In the minefield of government regulations and compliance worries regarding gifts, we’ve stopped saying thank you this holiday season.
Gone are the large tins of popcorn and the nuts; ditto for the cookies and fruitcake. My practice administrator and I reflected last week about what our staff kitchen used to look like the week before Christmas 10 years ago. The counters were overflowing with gift baskets, fruits, and all kind of holiday treats. The doctors’ desks had bottles of wine gifted by referring doctors and grateful patients. Now these areas are empty. Save for the few Christmas cards taped to the cabinet wall in the patient check out area, it would be easy to miss the traditional signs of the holiday season. Not even the hospitals are sending us gifts anymore. Why should they? They now seem to spend money buying up medical practices instead.
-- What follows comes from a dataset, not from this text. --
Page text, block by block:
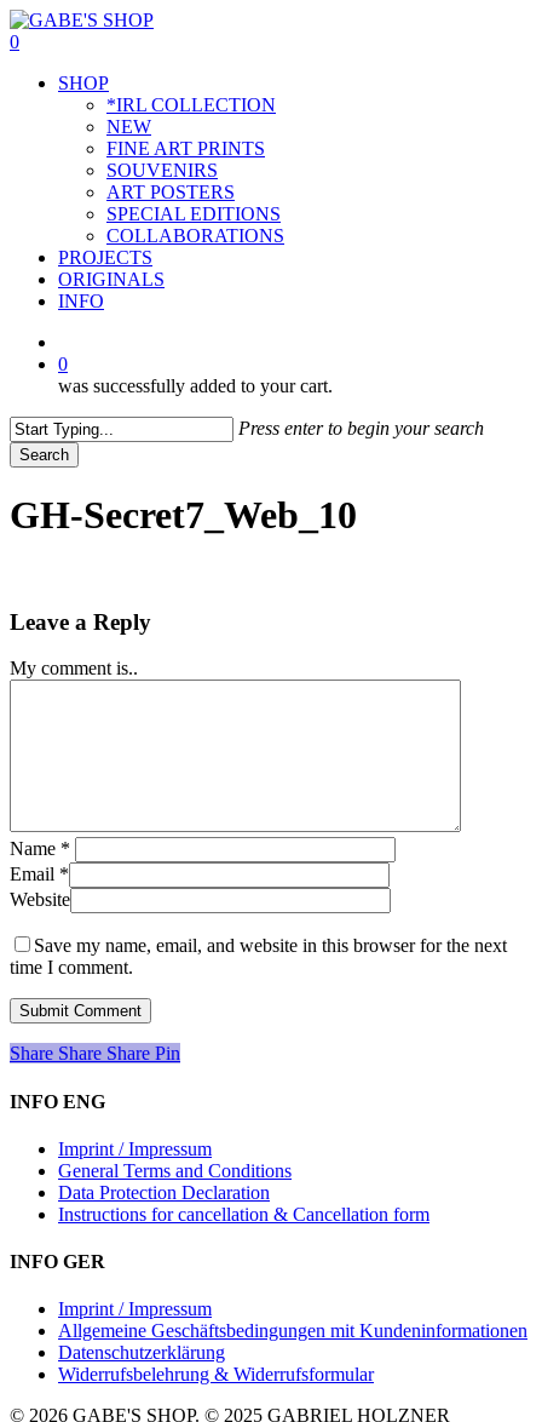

It is a fitting sign of our medical and economic times that the simple act of giving to one another to say “thank you for your loyalty and business,” is going the way of the “Walkman” cassette radio player. Perhaps it is our fear of government regulations and anti-kickback rules. Or maybe that we stand yet again on the precipice of the annual new century 25 percent to 30 percent Medicare pay cut due to SGR (Sustainable Growth Rate). As has become our yearly new tradition, we will write, call, and e-mail senators and congressmen pleading with them not to cut our Medicare rates … again. If the carrot doesn’t work, then we try the stick –– if this passes, we will post signs stating that we can no longer afford to see new Medicare patients after January 1. If history repeats itself, there will be an 11th-hour repeal form the legislative executioner, as politicians suck up to seniors, cook the numbers and books, and miraculously put off the SGR cut for another year, adding another few billion dollars to our federal debt.
When medical doctors graduate, they all recite the Hippocratic oath. Here is the second line: “To consider dear to me, as my parents, him who taught me this art, to live in common with him and, if necessary, to share my goods with him; To look upon his children as my own brothers, to teach them this art, without charging a fee.”
Many of us have interpreted this last line that we should also not charge our colleagues or families for our medical care, i.e. professional courtesy. Thanks to Congress, and in particular Rep. Pete Stark of California, it is now illegal not to charge a colleague for medical care.
We used to give boxes of chocolates to nurses at the hospitals. This year we took the money we would have spent on that and gave our office employees a bonus instead.
Everyone it seems is cutting back –– be if for legal or pure economic reasons. And yet something profound has been lost here. No I, and my waistline, do not miss the plethora of sweets and calories. What I believe is missing is simpler than that. It is gratitude. Thankfulness for our referring doctors, and from home healthcare agencies, patients, and oxygen supply companies. I cannot be bribed to send business to someone simply because they gave my office staff and me a large tin of popcorn.
What has been lost in this entire minefield of government regulations and compliance worries is the death of giving to one another to show our appreciation. And that more than anything is what is missing from this holiday season.